====== MATERIAL FOR THIS TASK
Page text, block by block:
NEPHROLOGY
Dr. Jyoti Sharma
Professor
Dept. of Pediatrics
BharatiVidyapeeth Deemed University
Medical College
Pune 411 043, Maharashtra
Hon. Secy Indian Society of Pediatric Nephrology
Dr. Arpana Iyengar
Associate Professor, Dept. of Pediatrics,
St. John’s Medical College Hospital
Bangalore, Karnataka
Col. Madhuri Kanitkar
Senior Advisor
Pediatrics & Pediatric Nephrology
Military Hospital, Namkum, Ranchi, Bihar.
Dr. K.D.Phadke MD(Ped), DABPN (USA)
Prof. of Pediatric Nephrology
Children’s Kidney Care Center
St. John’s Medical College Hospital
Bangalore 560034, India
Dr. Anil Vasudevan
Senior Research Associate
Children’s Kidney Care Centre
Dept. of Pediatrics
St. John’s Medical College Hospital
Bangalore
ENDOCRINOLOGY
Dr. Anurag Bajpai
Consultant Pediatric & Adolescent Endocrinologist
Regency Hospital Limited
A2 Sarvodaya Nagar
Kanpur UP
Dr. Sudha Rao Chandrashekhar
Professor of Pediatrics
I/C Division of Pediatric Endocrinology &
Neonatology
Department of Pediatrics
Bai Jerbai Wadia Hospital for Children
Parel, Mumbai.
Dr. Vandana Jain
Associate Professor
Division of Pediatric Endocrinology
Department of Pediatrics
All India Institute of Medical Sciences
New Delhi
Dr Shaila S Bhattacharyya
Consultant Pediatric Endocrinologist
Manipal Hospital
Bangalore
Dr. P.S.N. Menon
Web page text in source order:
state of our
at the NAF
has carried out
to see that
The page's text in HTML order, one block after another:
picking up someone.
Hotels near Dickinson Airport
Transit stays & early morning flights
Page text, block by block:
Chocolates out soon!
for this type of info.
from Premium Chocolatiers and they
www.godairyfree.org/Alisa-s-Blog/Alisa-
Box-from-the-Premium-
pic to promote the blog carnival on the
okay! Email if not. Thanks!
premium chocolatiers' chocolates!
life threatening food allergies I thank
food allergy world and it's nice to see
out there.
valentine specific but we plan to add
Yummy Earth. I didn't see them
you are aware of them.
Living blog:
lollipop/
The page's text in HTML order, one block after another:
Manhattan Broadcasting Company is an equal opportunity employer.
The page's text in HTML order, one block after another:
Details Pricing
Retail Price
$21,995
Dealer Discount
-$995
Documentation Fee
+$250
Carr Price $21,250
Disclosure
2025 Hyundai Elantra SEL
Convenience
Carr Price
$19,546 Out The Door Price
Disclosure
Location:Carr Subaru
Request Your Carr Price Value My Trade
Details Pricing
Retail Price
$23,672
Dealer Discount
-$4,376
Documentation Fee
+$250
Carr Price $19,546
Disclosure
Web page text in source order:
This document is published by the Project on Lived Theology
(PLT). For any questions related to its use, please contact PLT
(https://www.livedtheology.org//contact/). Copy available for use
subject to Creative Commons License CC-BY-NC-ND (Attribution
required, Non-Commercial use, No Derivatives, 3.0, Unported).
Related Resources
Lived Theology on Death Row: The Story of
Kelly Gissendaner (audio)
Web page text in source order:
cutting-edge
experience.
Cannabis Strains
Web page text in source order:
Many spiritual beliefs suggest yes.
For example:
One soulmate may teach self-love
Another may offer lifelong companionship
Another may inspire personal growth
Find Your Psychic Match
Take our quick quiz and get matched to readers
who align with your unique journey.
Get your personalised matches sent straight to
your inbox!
============
[WHAT TO DO] With the line containing "Find Your Psychic Match" as the start and the last line of the material above as the end, copy that run of lines exactly, both ends included, and nothing more.

[EXERCISE ANSWER]
Find Your Psychic Match
Take our quick quiz and get matched to readers
who align with your unique journey.
Get your personalised matches sent straight to
your inbox!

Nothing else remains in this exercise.